Using the records below, give again exactly the lines from the line that contains "lifestyle. Whether you’re" through the line that contains "anywhere. Explore the", both ends included, and only those.
+-------+
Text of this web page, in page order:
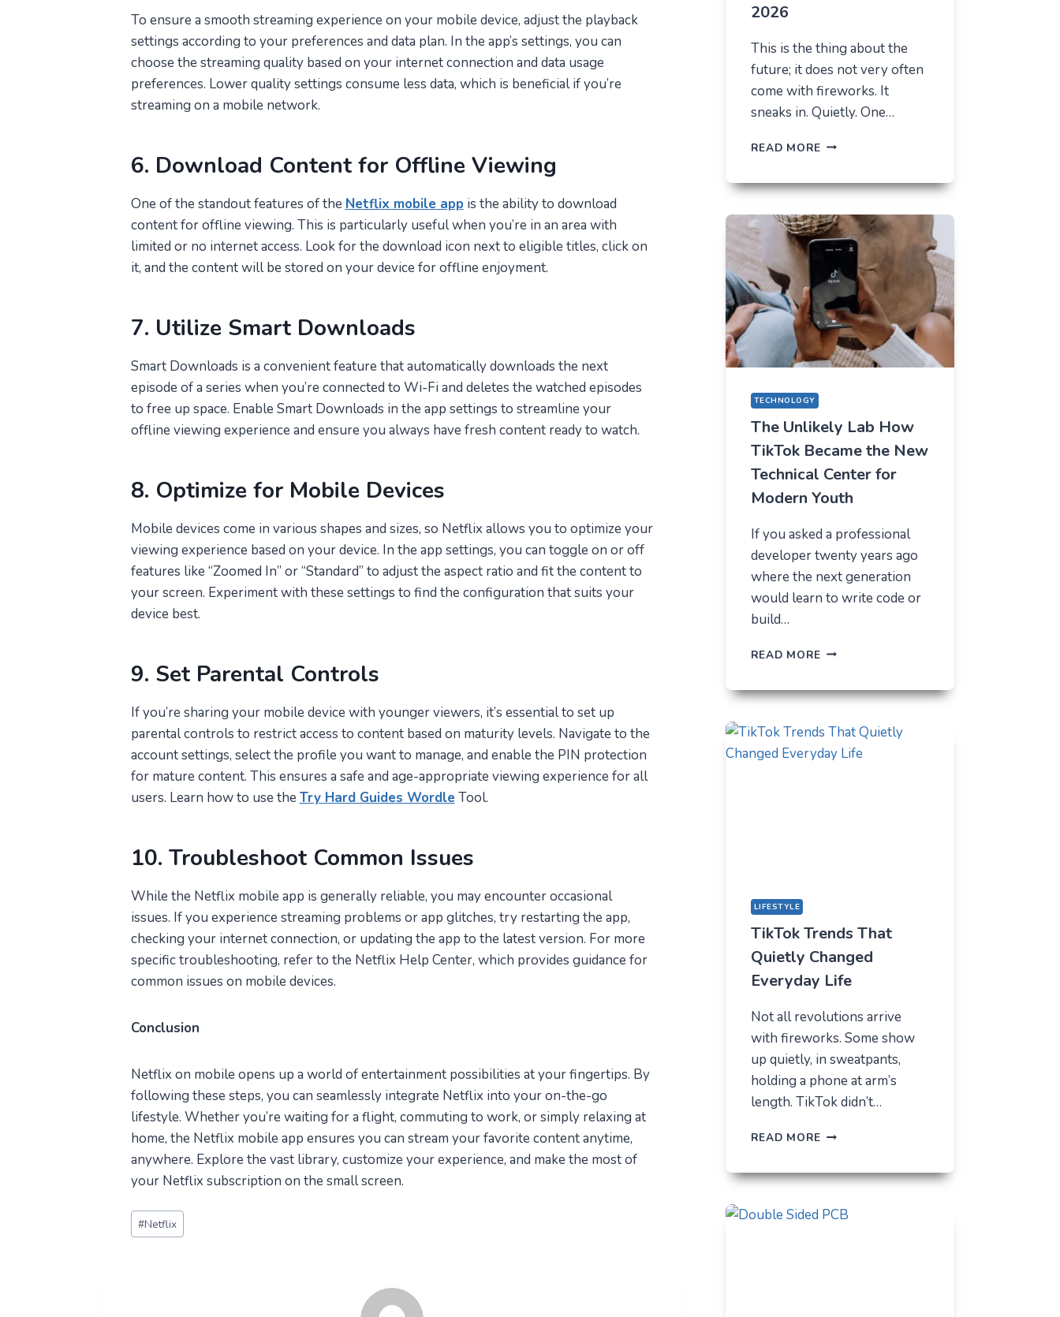
To ensure a smooth streaming experience on your mobile device, adjust the playback
settings according to your preferences and data plan. In the app’s settings, you can
choose the streaming quality based on your internet connection and data usage
preferences. Lower quality settings consume less data, which is beneficial if you’re
streaming on a mobile network.
6. Download Content for Offline Viewing
One of the standout features of the Netflix mobile appis the ability to download
content for offline viewing. This is particularly useful when you’re in an area with
limited or no internet access. Look for the download icon next to eligible titles, click on
it, and the content will be stored on your device for offline enjoyment.
7. Utilize Smart Downloads
Smart Downloads is a convenient feature that automatically downloads the next
episode of a series when you’re connected to Wi-Fi and deletes the watched episodes
to free up space. Enable Smart Downloads in the app settings to streamline your
offline viewing experience and ensure you always have fresh content ready to watch.
8. Optimize for Mobile Devices
Mobile devices come in various shapes and sizes, so Netflix allows you to optimize your
viewing experience based on your device. In the app settings, you can toggle on or off
features like “Zoomed In” or “Standard” to adjust the aspect ratio and fit the content to
your screen. Experiment with these settings to find the configuration that suits your
device best.
9. Set Parental Controls
If you’re sharing your mobile device with younger viewers, it’s essential to set up
parental controls to restrict access to content based on maturity levels. Navigate to the
account settings, select the profile you want to manage, and enable the PIN protection
for mature content. This ensures a safe and age-appropriate viewing experience for all
users. Learn how to use the Try Hard Guides Wordle Tool.
10. Troubleshoot Common Issues
While the Netflix mobile app is generally reliable, you may encounter occasional
issues. If you experience streaming problems or app glitches, try restarting the app,
checking your internet connection, or updating the app to the latest version. For more
specific troubleshooting, refer to the Netflix Help Center, which provides guidance for
common issues on mobile devices.
Conclusion
Netflix on mobile opens up a world of entertainment possibilities at your fingertips. By
following these steps, you can seamlessly integrate Netflix into your on-the-go
lifestyle. Whether you’re waiting for a flight, commuting to work, or simply relaxing at
home, the Netflix mobile app ensures you can stream your favorite content anytime,
anywhere. Explore the vast library, customize your experience, and make the most of
your Netflix subscription on the small screen.
Post
Tags:
#Netflix
2026
This is the thing about the
future; it does not very often
come with fireworks. It
sneaks in. Quietly. One…
READ MORETHE
AI
EVERYDAY
APPS
WHAT
USERS
SHOULD
EXPECT
IN
2026
TECHNOLOGY
The Unlikely Lab How
TikTok Became the New
Technical Center for
Modern Youth
If you asked a professional
developer twenty years ago
where the next generation
would learn to write code or
build…
READ MORETHE
HOW
BECAME
THE
LIFESTYLE
TikTok Trends That
Quietly Changed
Everyday Life
Not all revolutions arrive
with fireworks. Some show
up quietly, in sweatpants,
holding a phone at arm’s
length. TikTok didn’t…
READ MORETIKTOK
QUIETLY
EVERYDAY
+-------+
WORKED SOLUTION -
lifestyle. Whether you’re waiting for a flight, commuting to work, or simply relaxing at
home, the Netflix mobile app ensures you can stream your favorite content anytime,
anywhere. Explore the vast library, customize your experience, and make the most of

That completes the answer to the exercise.